Baseline_BERTimbau-large_Vote_Identification-Council-PT
Model Description
This model is a Named Entity Recognition (NER) system specifically designed for extracting voting information from Portuguese municipal council meeting minutes (atas de câmara municipal).
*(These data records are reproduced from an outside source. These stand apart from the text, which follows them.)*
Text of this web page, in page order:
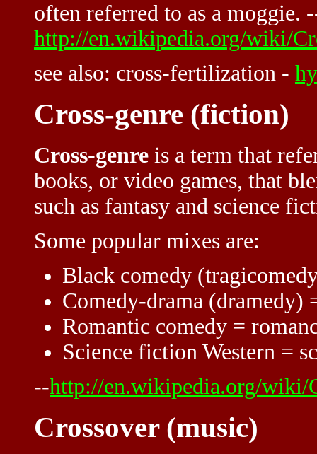
often referred to as a moggie.
http://en.wikipedia.org/wiki/
see also: cross-fertilization -
Cross-genre (fiction)
Cross-genre is a term that
books, or video games, that
such as fantasy and science
Some popular mixes are:
Black comedy
Comedy-drama (dramedy)
Romantic comedy =
Science fiction Western =
--http://en.wikipedia.org/wiki/
Crossover (music)
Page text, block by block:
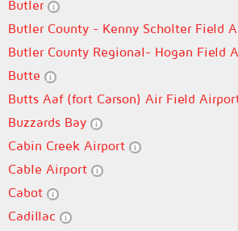
Butler
Butler County - Kenny Scholter Field
Butler County Regional- Hogan Field
Butte
Butts Aaf (fort Carson) Air Field
Buzzards Bay
Cabin Creek Airport
Cable Airport
Cabot
Cadillac
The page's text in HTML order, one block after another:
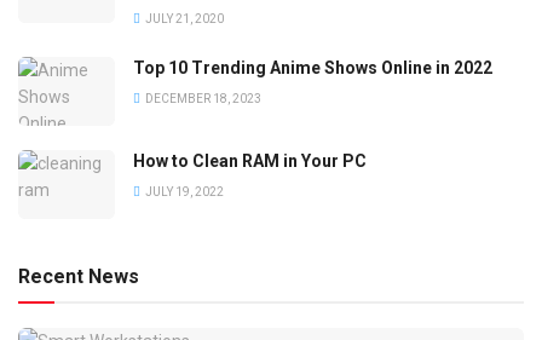
JULY 21, 2020
Top 10 Trending Anime Shows Online in 2022
DECEMBER 18, 2023
How to Clean RAM in Your PC
JULY 19, 2022
Recent News

It identifies and classifies entities related to voting processes, including subjects being voted on, counting results, and voter participation patterns.
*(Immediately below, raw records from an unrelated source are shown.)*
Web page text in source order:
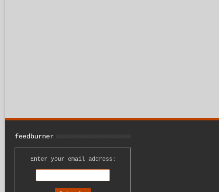
feedburner
Enter your email address:
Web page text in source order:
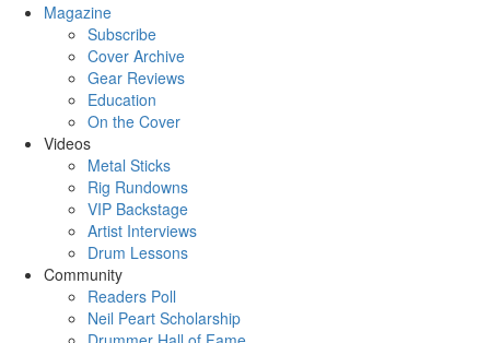
Magazine
Subscribe
Cover Archive
Gear Reviews
Education
On the Cover
Videos
Metal Sticks
Rig Rundowns
VIP Backstage
Artist Interviews
Drum Lessons
Community
Readers Poll
Neil Peart Scholarship

The model is built on top of BERTimbau Large, a BERT-based language model pre-trained on Portuguese text, with a custom linear classification head optimized for voting information extraction.
Key Features
- Extracts structured voting information from Portuguese text
- Identifies 8 distinct entity types with BIO tagging
- Optimized for municipal council meeting minutes
- High recall (90.44%) ensuring most voting entities are captured
- Built on state-of-the-art Portuguese language model
Model Details
- Architecture: BertimbauLinearVotIE (Custom NER architecture)
- Base Model: neuralmind/bert-large-portuguese-cased
- Model Type: Token Classification (NER)
- Parameters: ~335M
- 24 transformer layers
- 1024 hidden dimensions
- 16 attention heads
- 4096 intermediate size
- Max Sequence Length: 512 tokens
- Learning Rate: 5e-5
- Warmup: 0.1
- Batch Size: 16
- Optimizer: AdamW
- Weight Decay: 0.01
- Number of Labels: 17 (8 entity types + BIO tagging)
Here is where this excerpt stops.